## Exercise
Would you print the whole listing again, word for word?

## Exercise material
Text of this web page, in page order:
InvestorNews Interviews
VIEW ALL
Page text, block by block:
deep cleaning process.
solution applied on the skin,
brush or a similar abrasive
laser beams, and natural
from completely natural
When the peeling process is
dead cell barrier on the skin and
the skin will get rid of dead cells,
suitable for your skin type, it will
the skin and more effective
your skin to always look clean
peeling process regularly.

## Finished exercise
Text of this web page, in page order:
InvestorNews Interviews
VIEW ALL
Page text, block by block:
deep cleaning process.
solution applied on the skin,
brush or a similar abrasive
laser beams, and natural
from completely natural
When the peeling process is
dead cell barrier on the skin and
the skin will get rid of dead cells,
suitable for your skin type, it will
the skin and more effective
your skin to always look clean
peeling process regularly.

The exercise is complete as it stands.